Re: x86 ptep_get_and_clear question

Linus Torvalds (torvalds@transmeta.com)
Fri, 16 Feb 2001 09:36:07 -0800 (PST)


On Fri, 16 Feb 2001, Jamie Lokier wrote:

> Manfred Spraul wrote:
> > Ok, Is there one case were your pragmatic solutions is vastly faster?
>
> > * mprotect: No. The difference is at most one additional locked
> > instruction for each pte.
>
> Oh, what instruction is that?

The "set_pte()" thing could easily be changed into

lock ; orl pte,(ptepointer)

which actually should work as-is. We do not allow "set_pte()" on anything
but "pte_none()" entries anyway, so in the trivial case the "orl" is
exactly equivalent to a "movl". And in the (so far theoretical) case where
another CPU might have set the dirty bit, the locked "or" will again do
the right thing, and preserve it.

So that would basically be a one-liner that removes the set_pte() race for
mprotect() (and the vmscan.c case of re-establishing the pte, but as
vmscan needs to do something more anyway that part is probably not
interesting).

> > * munmap(anon): No.
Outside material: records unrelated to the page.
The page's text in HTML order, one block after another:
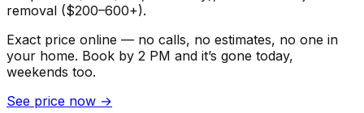
removal ($200–600+).
Exact price online — no calls, no estimates, no one in
your home. Book by 2 PM and it’s gone today,
weekends too.
See price now →
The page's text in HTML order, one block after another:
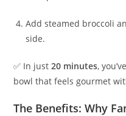
Add steamed broccoli
side.
✅ In just20 minutes,
bowl that feels gourmet
The Benefits: Why
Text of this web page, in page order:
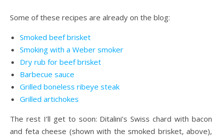
Some of these recipes are already on the blog:
Smoked beef brisket
Smoking with a Weber smoker
Dry rub for beef brisket
Barbecue sauce
Grilled boneless ribeye steak
Grilled artichokes
The rest I’ll get to soon: Ditalini’s Swiss chard with bacon
and feta cheese (shown with the smoked brisket, above),
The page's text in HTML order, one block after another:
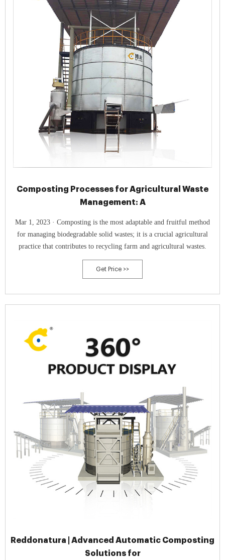
Composting Processes for Agricultural Waste
Management: A
Mar 1, 2023 · Composting is the most adaptable and fruitful method
for managing biodegradable solid wastes; it is a crucial agricultural
practice that contributes to recycling farm and agricultural wastes.
Get Price >>
Reddonatura | Advanced Automatic Composting
Solutions for
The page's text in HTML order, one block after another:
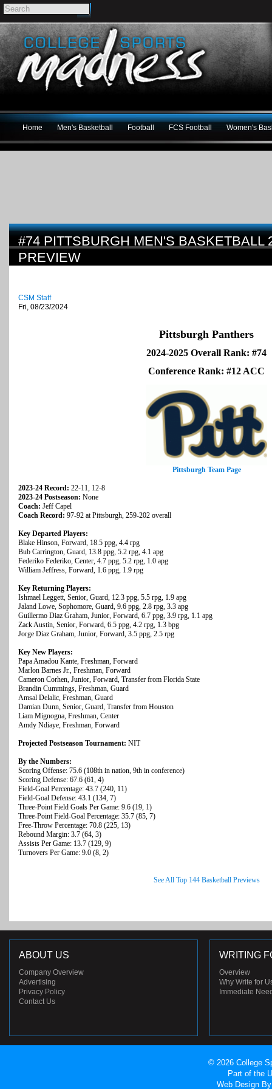
Home Men's Basketball Football FCS Football Women's
#74 PITTSBURGH MEN'S BASKETBALL
PREVIEW
CSM Staff
Fri, 08/23/2024
Pittsburgh Panthers
2024-2025 Overall Rank: #74
Conference Rank: #12 ACC
Pittsburgh Team Page
2023-24 Record: 22-11, 12-8
2023-24 Postseason: None
Coach: Jeff Capel
Coach Record: 97-92 at Pittsburgh, 259-202 overall
Key Departed Players:
Blake Hinson, Forward, 18.5 ppg, 4.4 rpg
Bub Carrington, Guard, 13.8 ppg, 5.2 rpg, 4.1 apg
Federiko Federiko, Center, 4.7 ppg, 5.2 rpg, 1.0 apg
William Jeffress, Forward, 1.6 ppg, 1.9 rpg
Key Returning Players:
Ishmael Leggett, Senior, Guard, 12.3 ppg, 5.5 rpg, 1.9 apg
Jaland Lowe, Sophomore, Guard, 9.6 ppg, 2.8 rpg, 3.3 apg
Guillermo Diaz Graham, Junior, Forward, 6.7 ppg, 3.9 rpg, 1.1 apg
Zack Austin, Senior, Forward, 6.5 ppg, 4.2 rpg, 1.3 bpg
Jorge Diaz Graham, Junior, Forward, 3.5 ppg, 2.5 rpg
Key New Players:
Papa Amadou Kante, Freshman, Forward
Marlon Barnes Jr., Freshman, Forward
Cameron Corhen, Junior, Forward, Transfer from Florida State
Brandin Cummings, Freshman, Guard
Amsal Delalic, Freshman, Guard
Damian Dunn, Senior, Guard, Transfer from Houston
Liam Mignogna, Freshman, Center
Amdy Ndiaye, Freshman, Forward
Projected Postseason Tournament: NIT
By the Numbers:
Scoring Offense: 75.6 (108th in nation, 9th in conference)
Scoring Defense: 67.6 (61, 4)
Field-Goal Percentage: 43.7 (240, 11)
Field-Goal Defense: 43.1 (134, 7)
Three-Point Field Goals Per Game: 9.6 (19, 1)
Three-Point Field-Goal Percentage: 35.7 (85, 7)
Free-Throw Percentage: 70.8 (225, 13)
Rebound Margin: 3.7 (64, 3)
Assists Per Game: 13.7 (129, 9)
Turnovers Per Game: 9.0 (8, 2)
See All Top 144 Basketball Previews
ABOUT US
Company Overview
Advertising
Privacy Policy
Contact Us
WRITING
Overview
Why Write for
Immediate
© 2026 College
Part of the
Web Design
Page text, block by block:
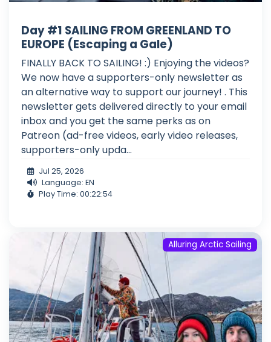
Day #1 SAILING FROM GREENLAND TO
EUROPE (Escaping a Gale)
FINALLY BACK TO SAILING! :) Enjoying the videos?
We now have a supporters-only newsletter as
an alternative way to support our journey! . This
newsletter gets delivered directly to your email
inbox and you get the same perks as on
Patreon (ad-free videos, early video releases,
supporters-only upda...
Jul 25, 2026
Language: EN
Play Time: 00:22:54
Alluring Arctic Sailing
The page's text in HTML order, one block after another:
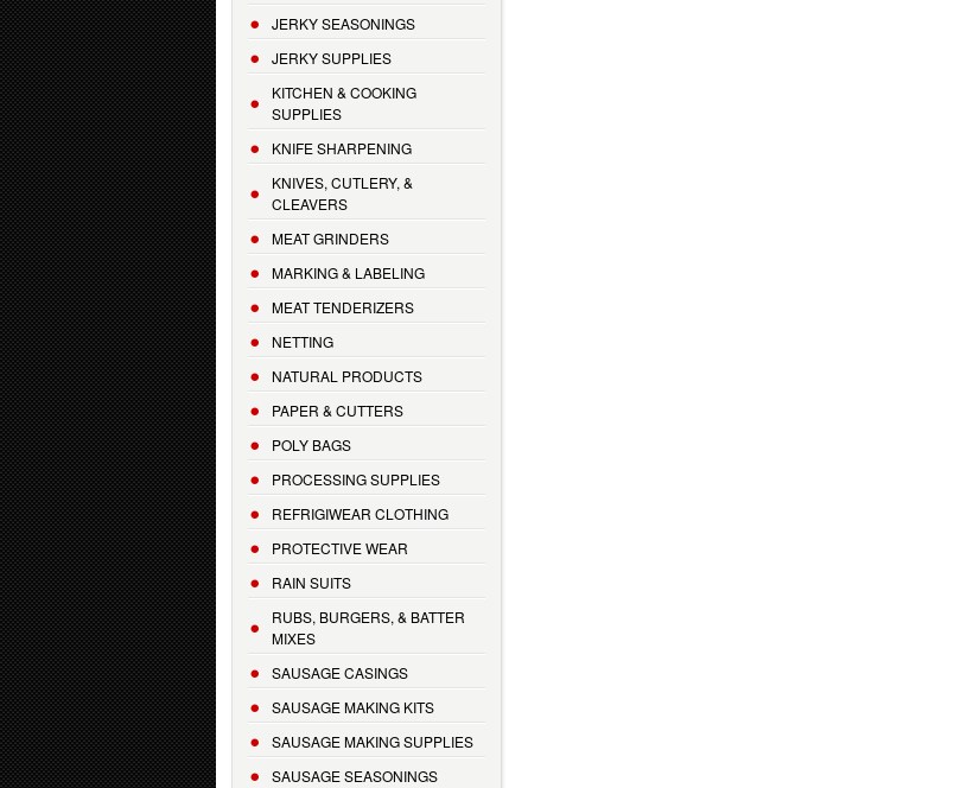
JERKY SEASONINGS
JERKY SUPPLIES
KITCHEN & COOKING
SUPPLIES
KNIFE SHARPENING
KNIVES, CUTLERY, &
CLEAVERS
MEAT GRINDERS
MARKING & LABELING
MEAT TENDERIZERS
NETTING
NATURAL PRODUCTS
PAPER & CUTTERS
POLY BAGS
PROCESSING SUPPLIES
REFRIGIWEAR CLOTHING
PROTECTIVE WEAR
RAIN SUITS
RUBS, BURGERS, & BATTER
MIXES
SAUSAGE CASINGS
SAUSAGE MAKING KITS
SAUSAGE MAKING SUPPLIES
SAUSAGE SEASONINGS
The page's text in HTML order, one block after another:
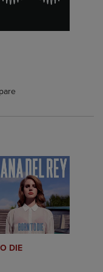
Items added for
Compare, Items added
Select 2 to 4
Select 2 to 4
DIE
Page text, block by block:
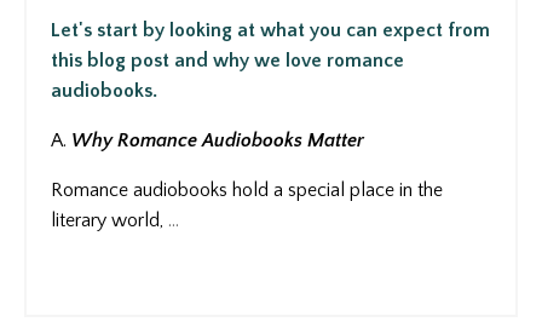
Let's start by looking at what you can expect from
this blog post and why we love romance
audiobooks.
A. Why Romance Audiobooks Matter
Romance audiobooks hold a special place in the
literary world, ...
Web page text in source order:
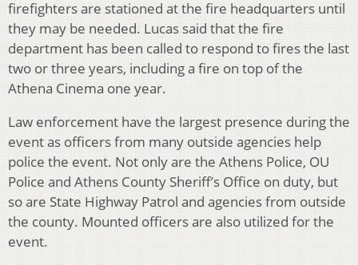
firefighters are stationed at the fire headquarters until
they may be needed. Lucas said that the fire
department has been called to respond to fires the last
two or three years, including a fire on top of the
Athena Cinema one year.
Law enforcement have the largest presence during the
event as officers from many outside agencies help
police the event. Not only are the Athens Police, OU
Police and Athens County Sheriff’s Office on duty, but
so are State Highway Patrol and agencies from outside
the county. Mounted officers are also utilized for the
event.
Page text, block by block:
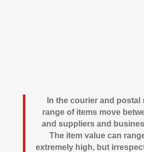
In the courier and postal
range of items move
and suppliers and
The item value can
extremely high, but
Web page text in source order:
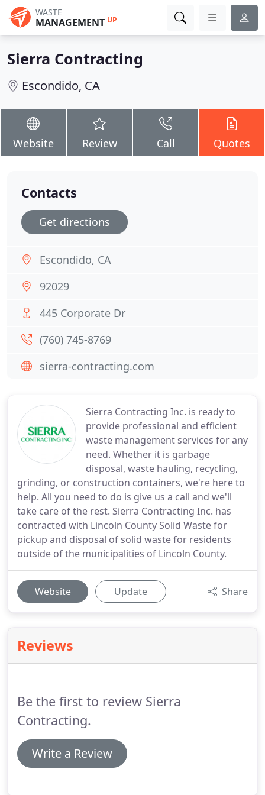
WASTE
MANAGEMENT UP
Sierra Contracting
Escondido, CA
Website Review Call Quotes
Sierra Contracting Inc. is ready to
provide professional and efficient
waste management services for any
need. Whether it is garbage
disposal, waste hauling, recycling,
grinding, or construction containers, we're here to
help. All you need to do is give us a call and we'll
take care of the rest. Sierra Contracting Inc. has
contracted with Lincoln County Solid Waste for
pickup and disposal of solid waste for residents
outside of the municipalities of Lincoln County.
Website Update Share
Reviews
Be the first to review Sierra
Contracting.
Write a Review
Contacts
Get directions
Escondido, CA
92029
445 Corporate Dr
(760) 745-8769
sierra-contracting.com
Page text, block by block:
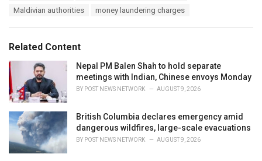
i
e
s
:
Maldivian authorities
money laundering charges
Related Content
Nepal PM Balen Shah to hold separate
meetings with Indian, Chinese envoys Monday
BY POST NEWS NETWORK AUGUST 9, 2026
British Columbia declares emergency amid
dangerous wildfires, large-scale evacuations
BY POST NEWS NETWORK AUGUST 9, 2026
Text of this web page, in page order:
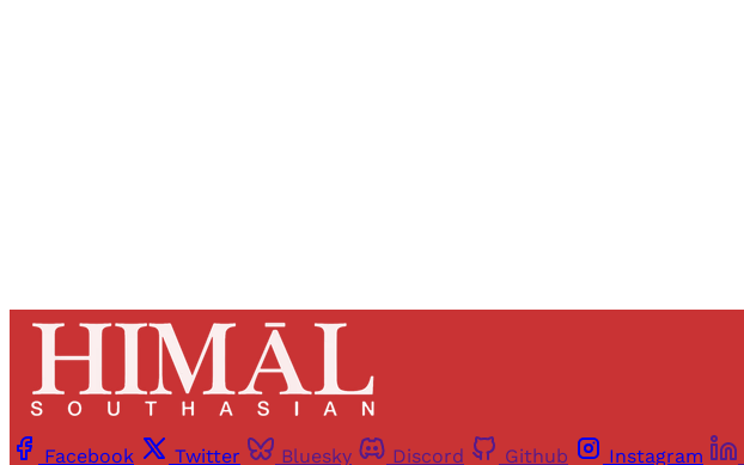
Facebook Twitter Bluesky Discord Github Instagram
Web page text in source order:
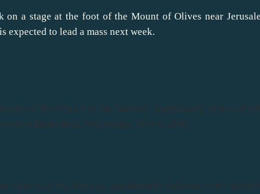
on a stage at the foot of the Mount of Olives near
expected to lead a mass next week.
of the Church of the Nativity, traditionally believed to
town of Bethlehem, Wednesday, May 6, 2009
Church of the Nativity, traditionally believed to be the
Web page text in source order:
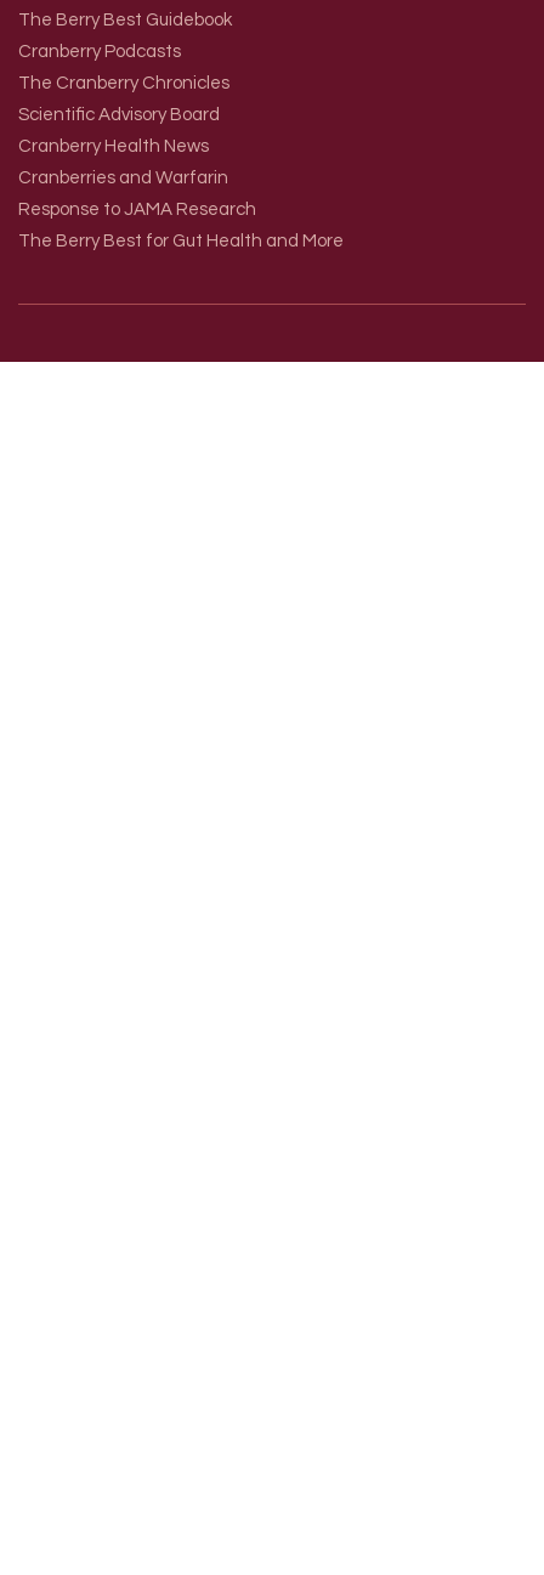
The Berry Best Guidebook
Cranberry Podcasts
The Cranberry Chronicles
Scientific Advisory Board
Cranberry Health News
Cranberries and Warfarin
Response to JAMA Research
The Berry Best for Gut Health and More
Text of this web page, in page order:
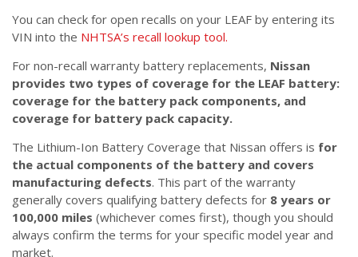
You can check for open recalls on your LEAF by entering its
VIN into the NHTSA’s recall lookup tool.
For non-recall warranty battery replacements, Nissan
provides two types of coverage for the LEAF battery:
coverage for the battery pack components, and
coverage for battery pack capacity.
The Lithium-Ion Battery Coverage that Nissan offers is for
the actual components of the battery and covers
manufacturing defects. This part of the warranty
generally covers qualifying battery defects for 8 years or
100,000 miles (whichever comes first), though you should
always confirm the terms for your specific model year and
market.
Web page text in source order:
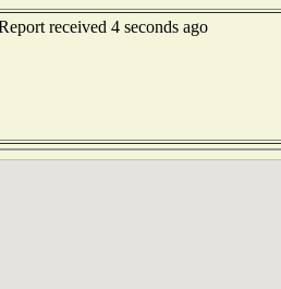
received 4 seconds ago
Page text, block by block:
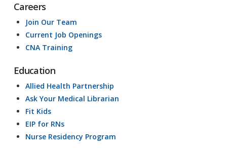
Careers
Join Our Team
Current Job Openings
CNA Training
Education
Allied Health Partnership
Ask Your Medical Librarian
Fit Kids
EIP for RNs
Nurse Residency Program
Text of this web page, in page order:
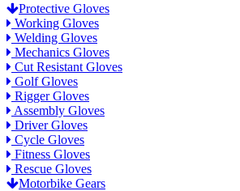
Protective Gloves
Working Gloves
Welding Gloves
Mechanics Gloves
Cut Resistant Gloves
Golf Gloves
Rigger Gloves
Assembly Gloves
Driver Gloves
Cycle Gloves
Fitness Gloves
Rescue Gloves
Motorbike Gears
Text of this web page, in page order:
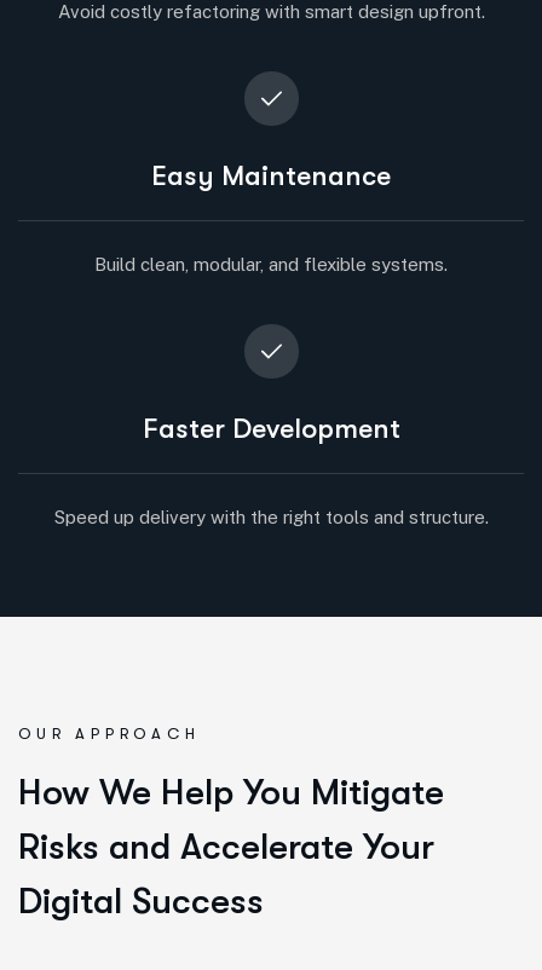
Avoid costly refactoring with smart design upfront.
Easy Maintenance
Build clean, modular, and flexible systems.
Faster Development
Speed up delivery with the right tools and structure.
OUR APPROACH
How We Help You Mitigate
Risks and Accelerate Your
Digital Success

We must handle delayed accessed anyway (don't call
> > free_pages_ok() until flush_tlb_ipi returned). The difference is that we
> > might have to perform a second pass to clear any spurious 0x40 bits.
>
> That second pass is what I had in mind.
>
> > * munmap(file): No. Second pass required for correct msync behaviour.
>
> It is?

Not now it isn't. We just do a msync() + fsync() for msync(MS_SYNC). Which
is admittedly not optimal, but it works.